謝淺猛地偏過臉去,手中信紙被攥成一團,指尖微顫。
“她......”話一出口,已啞了幾分,“不怪我?”
吳簡一動不動地盯着手下硯臺,墨汁漸濃方停下,搖頭道:“祖母說了,人很難不被自己的身份所困住。太年輕時,總覺得有所為才是擔當,等到了一定年紀才會懂得,有所不為也是一種擔當。”
“她說,祖父曾對她說過,懷憫太子當年逃跑,在大梁遺民看來是懦弱無能。可時過境遷後,你不得不承認,因為他的懦弱,成全了天下二十年的太平。”
謝淺笑了聲,眼眶通紅,“這話,倒像他說的。”不知想到什麽,又接了句,“果然有其師就有其徒,天下間最擅長詭辯的,莫過于這師徒二人。沒生在合縱連橫之時,真是浪費。”
吳簡沒有回答。
她打開手中那封已被攥得皺巴的信,輕輕撫平,上頭只有一行已然歪斜的字:
“唯願我兒,既驽且愚,無病無災,長命久久。”
淚水再止不住地砸落,不過一瞬,信紙上便洇開點點淚痕。她趕忙折好,擡手擦了擦淚。
不知何時,窗外陽光又斜了幾分。光影自地毯爬上她的裙角,爬上她垂下的指尖,爬上那信紙的一角。
謝淺盯着信紙上的那道光,久久未動。
吳簡重重嘆了聲,将案上小木盒打開,遞到她面前。木盒中,兩只古樸大氣的玉镯正泛着溫潤的光。

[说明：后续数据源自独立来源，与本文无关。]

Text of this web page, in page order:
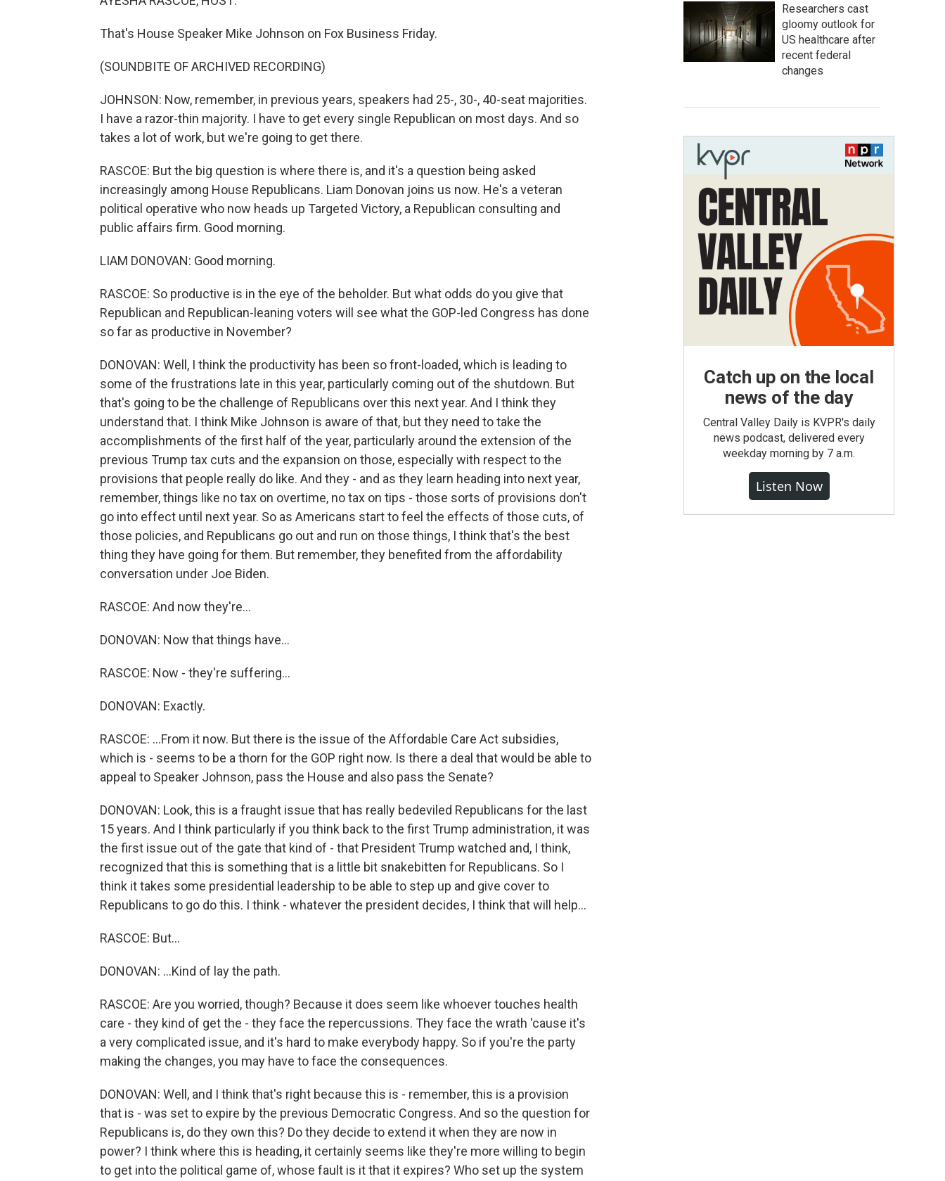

“祖母說,這是她出嫁時的嫁妝,曾外祖母傳給她的。原就是準備,給姑母做嫁妝。”
“後來沒能給姑母,便想着給你也是一樣的。沒成想,你逃走了,這镯子又被殿下送回吳家。”
謝淺已是滿面淚痕。擡手輕撫那一對玉镯,鎖鏈聲卻跟着響了起來。她盯着手腕上堅硬的鐐铐,悲哀地閉上眼,“現在戴不了了,會碎。”
吳簡阖上木盒,輕輕放回桌上,“我給你放這兒了。你什麽時候能戴,再戴罷。”
語畢,又嘆了聲,緩步走向門邊。暖陽透過窗棂,直直照在他面上,将他周身鍍成一片金色。
身後傳來極低的聲音,似喃喃自語,“這輩子,恐怕沒機會了。”
他沒有回頭,只說了句,“那倒未必。”靜了片刻,又道:“信等你什麽時候想好,什麽時候再寫。我總歸會替你燒的。”說罷,拉開門,擡腳離去。
吳晞在外頭玩了一會兒,便吵着要見父親。見父親出來了,一撅小嘴張着手臂迎了上去。
吳簡一把抱住她。
屋內傳來斷斷續續的哭聲,不大,卻難以抑制。吳晞擡起頭,“爹,姨姨怎麽哭了?”
吳簡沒有回答。許久,他将女兒放下,理了理被風吹亂的紅繩,聲音極低,“你要不要去看看?”
吳晞歪着頭,“爹不進去?”
吳簡只輕輕推了推她小小的肩膀。
吳晞小跑着跨進屋內。見謝淺坐在地上,整張臉埋在雙膝中,上前抱住她,攤開手掌,“給你,這個甜。”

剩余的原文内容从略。